*Prompt*
Output all of the lines below exactly, and leave out each image.
=== Section Start ===
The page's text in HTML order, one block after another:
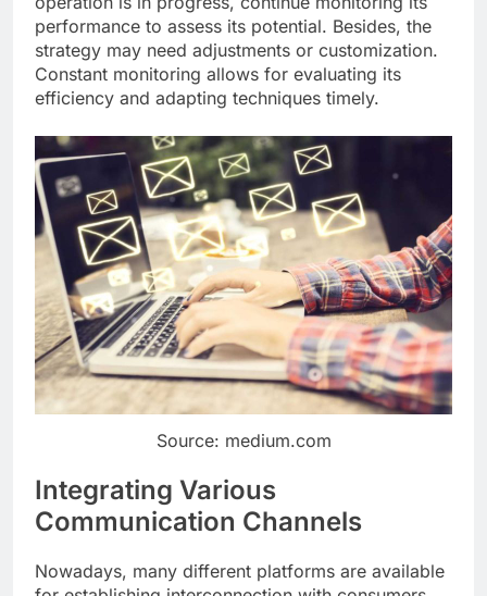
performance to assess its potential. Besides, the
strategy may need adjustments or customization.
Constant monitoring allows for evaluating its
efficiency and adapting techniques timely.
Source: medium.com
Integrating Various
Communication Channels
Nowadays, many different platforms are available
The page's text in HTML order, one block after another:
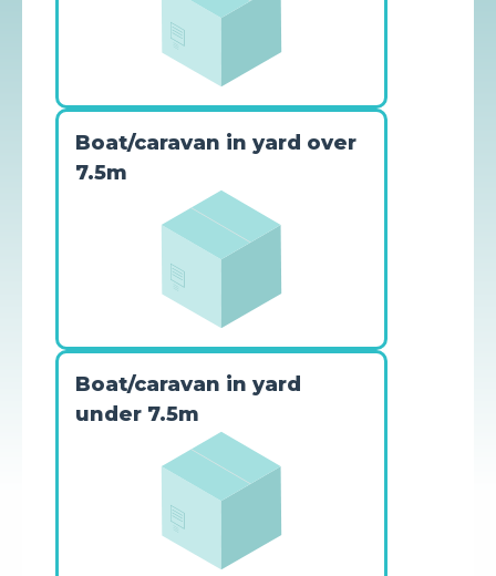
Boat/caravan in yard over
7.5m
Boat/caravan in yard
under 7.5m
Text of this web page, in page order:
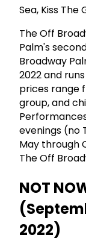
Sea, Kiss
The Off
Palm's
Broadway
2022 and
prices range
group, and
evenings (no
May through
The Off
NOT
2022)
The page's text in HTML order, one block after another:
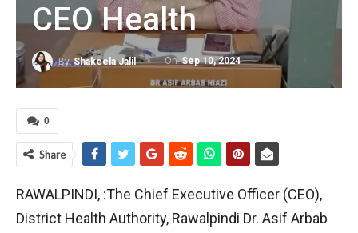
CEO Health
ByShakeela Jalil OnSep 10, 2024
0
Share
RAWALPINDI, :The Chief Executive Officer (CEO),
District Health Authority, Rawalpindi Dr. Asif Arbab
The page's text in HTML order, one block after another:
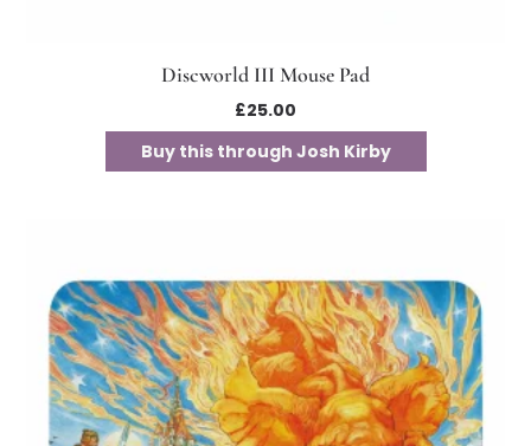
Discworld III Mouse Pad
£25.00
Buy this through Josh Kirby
=== Section End ===
*Solution*
The page's text in HTML order, one block after another:
performance to assess its potential. Besides, the
strategy may need adjustments or customization.
Constant monitoring allows for evaluating its
efficiency and adapting techniques timely.
Source: medium.com
Integrating Various
Communication Channels
Nowadays, many different platforms are available
The page's text in HTML order, one block after another:
Boat/caravan in yard over
7.5m
Boat/caravan in yard
under 7.5m
Text of this web page, in page order:
Sea, Kiss
The Off
Palm's
Broadway
2022 and
prices range
group, and
evenings (no
May through
The Off
NOT
2022)
The page's text in HTML order, one block after another:
CEO Health
ByShakeela Jalil OnSep 10, 2024
0
Share
RAWALPINDI, :The Chief Executive Officer (CEO),
District Health Authority, Rawalpindi Dr. Asif Arbab
The page's text in HTML order, one block after another:
Discworld III Mouse Pad
£25.00
Buy this through Josh Kirby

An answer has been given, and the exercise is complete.